Me voy de lado. Los mareos, cosa de borrachos, me dejan con un juego de llaves en la mano. Creo que la arrastro conmigo, que casi la tiro y nos caemos en el vaivén, pero no es verdad. Sostenido por el asa de la puerta, salgo del haz de luz. Casi caigo. Mañana seguro pensará que me ha salvado, ayudado, sostenido, evitado de caerme, pero esperará hasta haberlo contado frente a otros para recordarlo. Pero esto tampoco será verdad, tan sólo no tendré la fuerza para negarlo.
No me ve, sin duda, como yo no puedo ver más que el brillo de sus ojos sin ojos.
Giro la llave y nada sucede, nada abre. Ha llovido. El piso está mojado, estoy parado en una isla en medio de un río de lodo, deslizado en manchas de sangre pero sin hundirme; eso tiene que importar un poco. El brillo de sus ojos me dice cosas, dice, por ejemplo, que no eran estas las llaves.
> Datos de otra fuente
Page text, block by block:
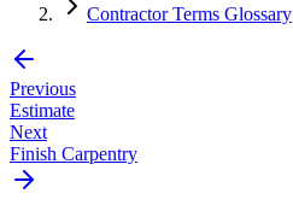
Contractor Terms Glossary
Previous
Estimate
Next
Finish Carpentry
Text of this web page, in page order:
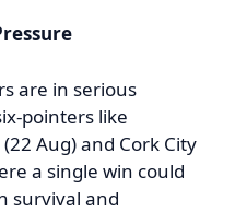
are in serious
pointers like
Aug) and Cork City
a single win could
survival and
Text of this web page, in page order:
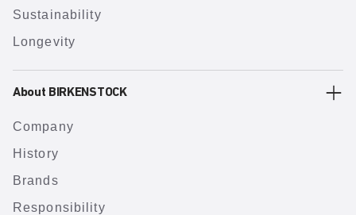
Sustainability
Longevity
About BIRKENSTOCK
Company
History
Brands
Responsibility
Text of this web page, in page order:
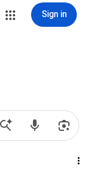
Sign in
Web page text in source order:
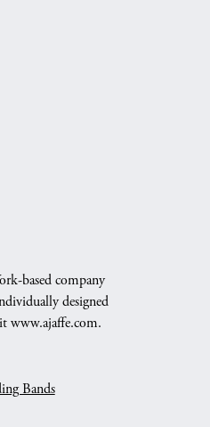
based company
designed
www.ajaffe.com.
Bands
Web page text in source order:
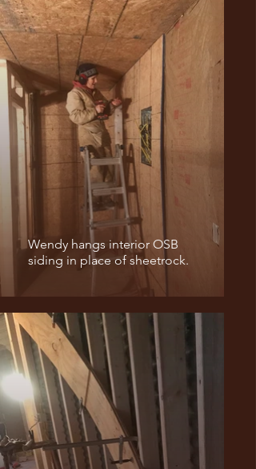
Wendy hangs interior OSB
siding in place of sheetrock.
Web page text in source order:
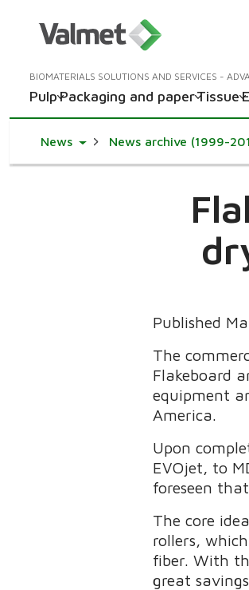
BIOMATERIALS SOLUTIONS AND SERVICES -
PulpPackaging and paperTissue
NewsToggle Dropdown
News archive (1999-
Published
The
Flakeboard
equipment
America.
Upon
EVOjet, to
foreseen
The core
rollers,
fiber. With
great
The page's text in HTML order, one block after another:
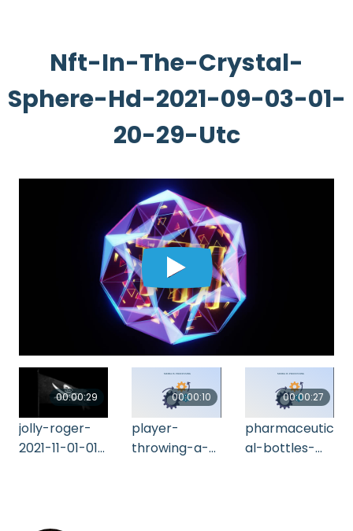
Nft-In-The-Crystal-
Sphere-Hd-2021-09-03-01-
20-29-Utc
00:00:29
jolly-roger-
2021-11-01-01-
00:00:10
player-
throwing-a-
00:00:27
pharmaceutic
al-bottles-
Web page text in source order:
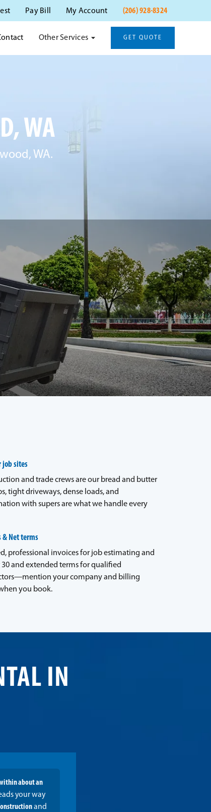
Pay Bill My Account (206) 928-8324
Other Services GET QUOTE
WA
WA.
job sites
and trade crews are our bread and butter
tight driveways, dense loads, and
with supers are what we handle every
& Net terms
professional invoices for job estimating and
30 and extended terms for qualified
your company and billing
you book.
IN
about an
your way
and
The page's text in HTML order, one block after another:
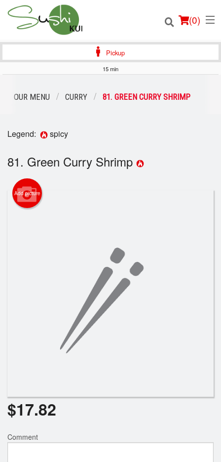
(0)
Login
Registration
Cart (0)
Pickup
15 min
OUR MENU CURRY 81. GREEN CURRY SHRIMP
Legend: spicy
81. Green Curry Shrimp
Add picture
$17.82
Comment
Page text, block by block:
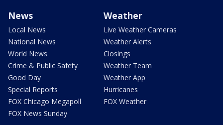
News
Local News
National News
World News
Crime & Public Safety
Good Day
Special Reports
FOX Chicago Megapoll
FOX News Sunday
Weather
Live Weather Cameras
Weather Alerts
Closings
Weather Team
Weather App
Hurricanes
FOX Weather
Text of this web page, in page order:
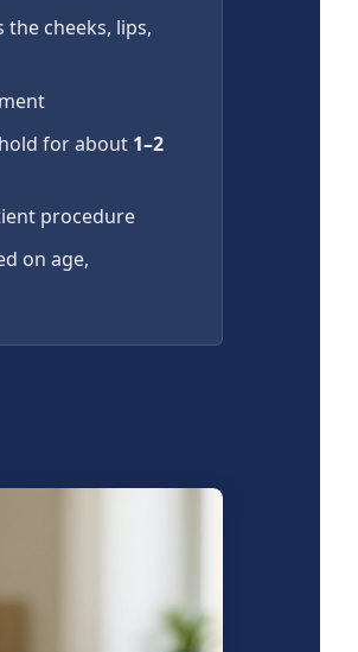
cheeks, lips,
for about 1–2
procedure
on age,
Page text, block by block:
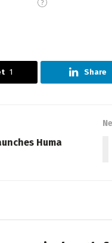
1 Share
Huma
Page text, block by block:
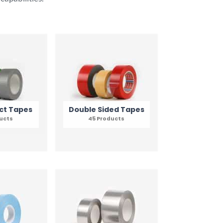
Tapes Double Sided Tapes
45 Products
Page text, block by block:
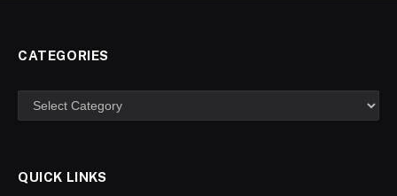
CATEGORIES
Categories
QUICK LINKS
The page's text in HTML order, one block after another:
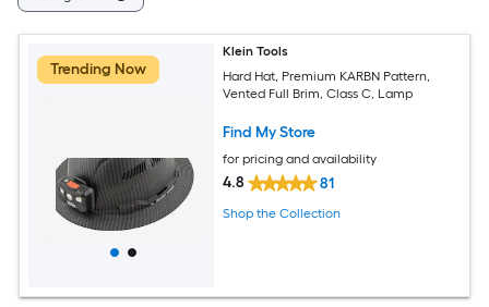
Trending Now
Klein Tools
Hard Hat, Premium KARBN Pattern,
Vented Full Brim, Class C, Lamp
Find My Store
for pricing and availability
4.8 81
Shop the Collection
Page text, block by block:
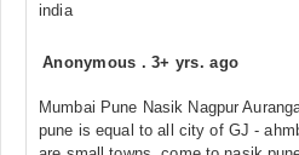
india
Anonymous .3+ yrs. ago
Mumbai Pune Nasik Nagpur
pune is equal to all city of GJ -
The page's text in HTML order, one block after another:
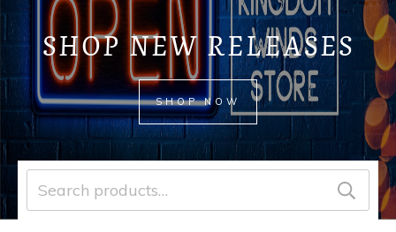
SHOP NEW RELEASES
SHOP NOW
Search
for:
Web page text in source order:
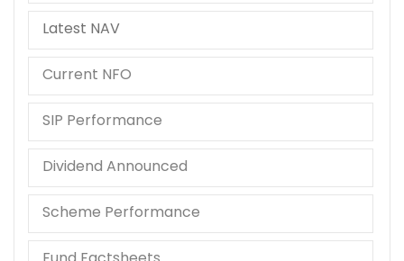
Latest NAV
Current NFO
SIP Performance
Dividend Announced
Scheme Performance
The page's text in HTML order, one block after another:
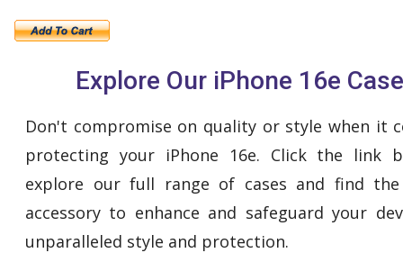
Explore Our iPhone 16e
Don't compromise on quality or style when it
protecting your iPhone 16e. Click the link
explore our full range of cases and find
accessory to enhance and safeguard your
unparalleled style and protection.
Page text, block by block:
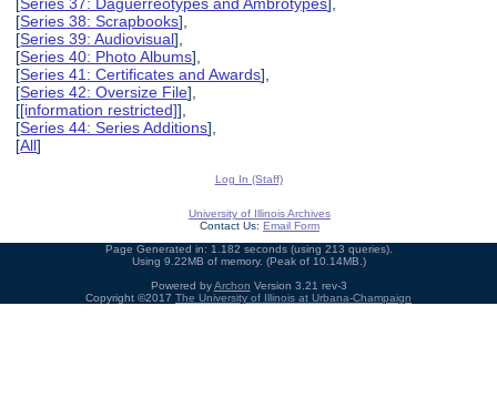
[Series 38: Scrapbooks],
[Series 39: Audiovisual],
[Series 40: Photo Albums],
[Series 41: Certificates and Awards],
[Series 42: Oversize File],
[[information restricted]],
[Series 44: Series Additions],
[All]
Log In (Staff)
University of Illinois Archives
Contact Us: Email Form
Page Generated in: 1.182 seconds (using 213 queries).
Using 9.22MB of memory. (Peak of 10.14MB.)
Powered byArchon Version 3.21 rev-3
Copyright ©2017 The University of Illinois at Urbana-Champaign
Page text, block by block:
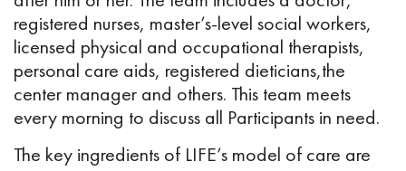
registered nurses, master’s-level social workers,
licensed physical and occupational therapists,
personal care aids, registered dieticians,the
center manager and others. This team meets
every morning to discuss all Participants in need.
The key ingredients of LIFE’s model of care are
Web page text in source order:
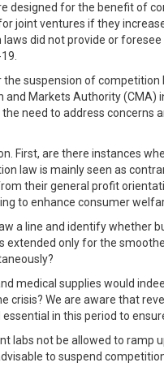
for the benefit of
joint ventures if they
did not provide or
suspension of competition
Markets Authority
need to address concerns
First, are there instances
law is mainly seen as
their general profit
to enhance consumer
a line and identify whether
only for the
medical supplies would
crisis? We are aware that
in this period to
labs not be allowed to ramp
to suspend
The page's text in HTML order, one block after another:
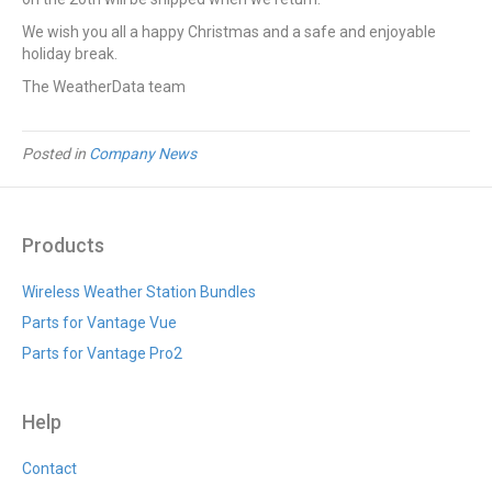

Todavía ignoro que celebramos. Quizá el recuerdo, quizá la promesa. Qué jodida forma de perder los tiempos. Ignoro como entramos, y también si ella celebra o yo celebro, si ella culebra y yo culero, si ella zebra o si yo cabré. Los perros chillan al recibirnos.
Entramos a la cochera. Mi camisa está sucia, es una pena. Fue blanca esta mañana; lo sé porque la saqué de la secadora. Tengo hambre y no tengo lentes. La perra pequeña brinca sobre mis rodillas. La perra grande gruñe, muy agudo, caminando en círculos a nuestro alrededor. No tengo lentes, chingados, el segundo par en seis meses. ¿Porque pienso en perros cuando sólo hay perras en esta casa? Necesito un perro para pensar con propiedad. Uno macho y labrador. Tengo hambre pero no quiero hacer nada, tampoco buscar, para comer.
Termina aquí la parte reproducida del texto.